-- Provided records follows --

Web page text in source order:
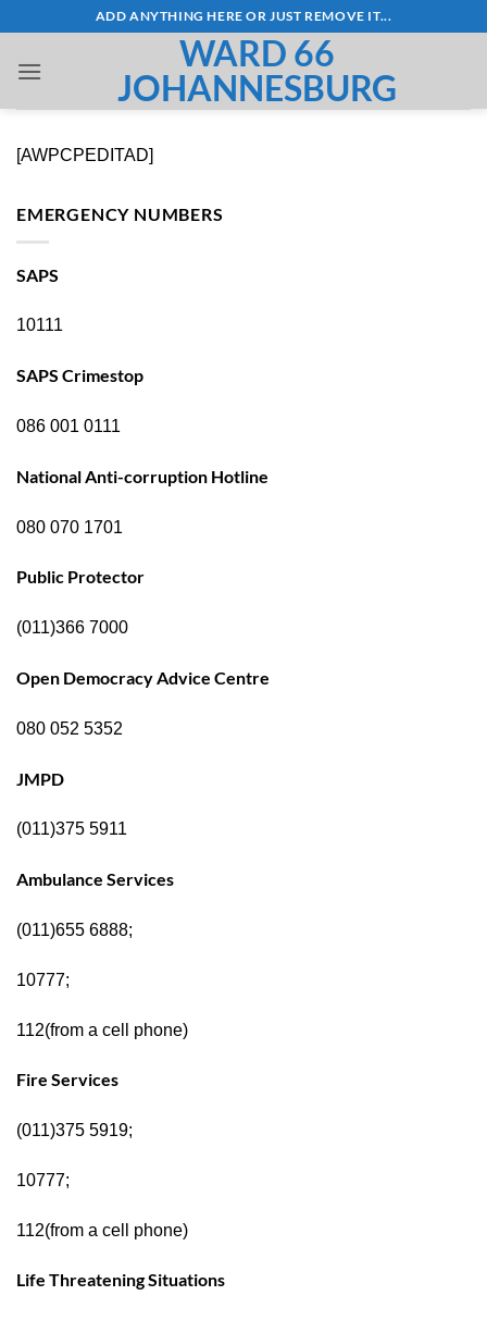
content
ADD ANYTHING HERE OR JUST REMOVE IT...
WARD 66
JOHANNESBURG
[AWPCPEDITAD]
EMERGENCY NUMBERS
SAPS
10111
SAPS Crimestop
086 001 0111
National Anti-corruption Hotline
080 070 1701
Public Protector
(011)366 7000
Open Democracy Advice Centre
080 052 5352
JMPD
(011)375 5911
Ambulance Services
(011)655 6888;
10777;
112(from a cell phone)
Fire Services
(011)375 5919;
10777;
112(from a cell phone)
Life Threatening Situations

-- Provided records concluded --

What you have to do >> Pictures stay out; reproduce every line of the records exactly.

Completed task >>
Web page text in source order:
content
ADD ANYTHING HERE OR JUST REMOVE IT...
WARD 66
JOHANNESBURG
[AWPCPEDITAD]
EMERGENCY NUMBERS
SAPS
10111
SAPS Crimestop
086 001 0111
National Anti-corruption Hotline
080 070 1701
Public Protector
(011)366 7000
Open Democracy Advice Centre
080 052 5352
JMPD
(011)375 5911
Ambulance Services
(011)655 6888;
10777;
112(from a cell phone)
Fire Services
(011)375 5919;
10777;
112(from a cell phone)
Life Threatening Situations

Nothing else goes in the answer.